Combinations are allowed (e.g. DNA, RNA runs typing from both sources and merges the alleles). Combining a read-based mode with custom (e.g. DNA, custom) keeps both sets.

freqdata, split, and dict point at the HLA-HD reference data directories and are only required when class II is being typed via DNA or RNA. HLA-HD itself must be installed separately and accessible on PATH as hlahd.sh — the hlahd.yml conda env only carries its bowtie2 dependency. ScanNeo2 checks for all of these at workflow-load time and emits a [config error] if anything is missing.

PRIORITIZATION¶

prioritization:
  class: I # I, II or BOTH
  lengths:
    MHC-I: 8,9,10,11
    MHC-II: 13,14,15

class selects which MHC classes go through binding-affinity prediction and downstream scoring. It must be a subset of hlatyping.class — you can't prioritize a class you haven't typed; ScanNeo2 catches that mismatch at workflow-load time.
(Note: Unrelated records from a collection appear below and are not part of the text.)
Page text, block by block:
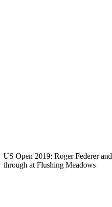
US Open 2019: Roger Federer
through at Flushing Meadows
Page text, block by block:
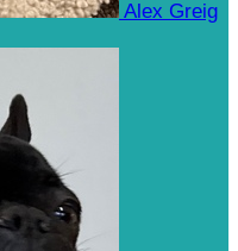
Alex Greig
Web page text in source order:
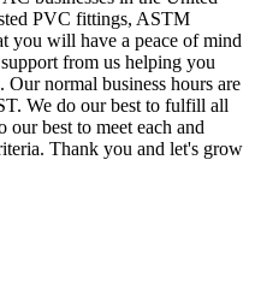
PVC fittings, ASTM
you will have a peace of mind
from us helping you
normal business hours are
We do our best to fulfill all
best to meet each and
Thank you and let's grow
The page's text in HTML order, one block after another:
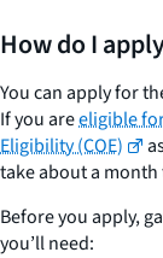
How do I
You can apply for
If you areeligible
Eligibility (COE)
take about a
Before you apply,
you’ll need:
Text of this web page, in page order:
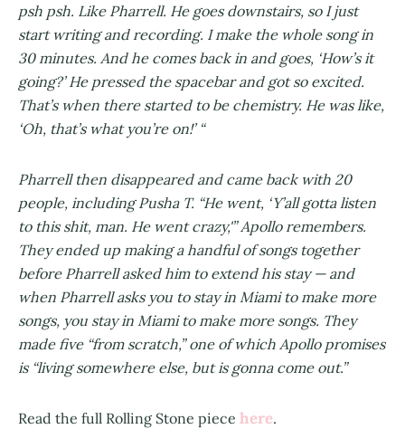
psh psh. Like Pharrell. He goes downstairs, so I just
start writing and recording. I make the whole song in
30 minutes. And he comes back in and goes, ‘How’s it
going?’ He pressed the spacebar and got so excited.
That’s when there started to be chemistry. He was like,
‘Oh, that’s what you’re on!’ “
Pharrell then disappeared and came back with 20
people, including Pusha T. “He went, ‘Y’all gotta listen
to this shit, man. He went crazy,'” Apollo remembers.
They ended up making a handful of songs together
before Pharrell asked him to extend his stay — and
when Pharrell asks you to stay in Miami to make more
songs, you stay in Miami to make more songs. They
made five “from scratch,” one of which Apollo promises
is “living somewhere else, but is gonna come out.”
Read the full Rolling Stone piece here.
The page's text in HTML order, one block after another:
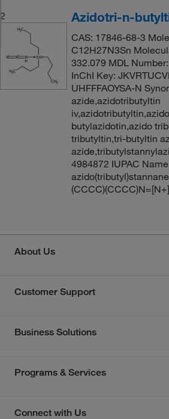
2
Azidotri-n-
CAS: 17846-68-3
C12H27N3Sn
332.079 MDL
InChI Key:
UHFFFAOYSA-N
azide,azidotributyltin
butylazidotin,azido
tributyltin,tri-butyltin
4984872 IUPAC
About Us
Customer Support
Business Solutions
Programs & Services
Connect with Us
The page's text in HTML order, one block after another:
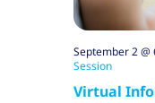
Virtual
September 2 @
Session

lengths.MHC-I / lengths.MHC-II set the epitope k-mer lengths submitted to the binding predictor (netMHCpan / netMHCIIpan), one prediction job per (allele, length, wt|mt) cell. The default ranges (8,9,10,11 for class I, 13,14,15 for class II) cover the dominant binding-affinity windows for each class. Both discrete lists (8,9,10,11) and ranges (8-11) are accepted.